A Mosca come nel Kazakhstan, da vice rettore del Seminario o come Vicario Episcopale per la Pastorale, come predicatore oppure nella direzione del giornale Svet Evangelia, di cui è stato il fondatore, come insegnante di Sacra Scrittura ma anche come conferenziere instancabile, don Bernardo non si concede riposo, come divorato da un’ansia insaziabile di giungere a tutti, per tutti portare a Cristo. Ed è forse questa a stroncare la sua fibra e a far cessare improvvisamente di battere il suo cuore il 27 marzo 2002. Sepolto nel suo paese di Raldon, alla sua tomba accorrono pellegrinaggi dalla Russia e da tutto il Veneto, che inducono la diocesi già nel 2009 ad aprire il suo processo di beatificazione, che ora è giunto a una prima tappa con il riconoscimento delle virtù eroiche. Don Antonini, si legge sul sito della Congregazione delle Cause dei Santi, «visse eroicamente la virtù della fede. Fu un uomo estroverso, coraggioso, pieno di vitalità e generoso.

Fu devoto della Madonna, che invocava con la recita del Rosario. Nei cambiamenti avviati in Russia nel 1989, vide l’avverarsi delle promesse di Fatima per la conversione del Paese. Chiese quindi di recarsi a Mosca. Visse la fede come sostanza del suo sacerdozio missionario che si basava sull’amore e lo zelo per la Parola di Dio, che desiderava annunciare “sino ai confini della terra”». Seppe anche vivere al massimo grado la virtù della speranza: «Davanti a situazioni disperate, esortava a non preoccuparsi, perché il Signore – diceva - è morto per noi e la Chiesa è nelle sue mani.

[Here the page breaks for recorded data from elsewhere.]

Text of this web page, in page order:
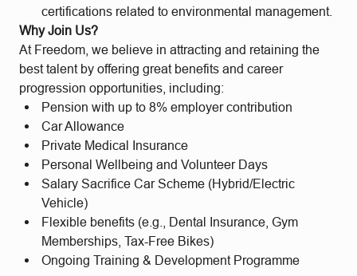
certifications related to environmental management.
Why Join Us?
At Freedom, we believe in attracting and retaining the
best talent by offering great benefits and career
progression opportunities, including:
Pension with up to 8% employer contribution
Car Allowance
Private Medical Insurance
Personal Wellbeing and Volunteer Days
Salary Sacrifice Car Scheme (Hybrid/Electric
Vehicle)
Flexible benefits (e.g., Dental Insurance, Gym
Memberships, Tax-Free Bikes)
Ongoing Training & Development Programme

Leggeva con speranza le vicende storiche del tempo». Era pieno di Dio, ne parlava in ogni occasione. La carità eroica verso il prossimo per il Servo di Dio coincideva con la caritas pastoralis. Non conservava nulla per sé. I container che si faceva inviare da Verona li distribuiva per metà alla Chiesa Ortodossa, ritenendo ciò come una “carità ecumenica”. Faceva sentire ciascuno importante ed unico. Aiutava chiunque gli chiedeva anche a costo di passare per ingenuo, piuttosto che trascurare un bisognoso.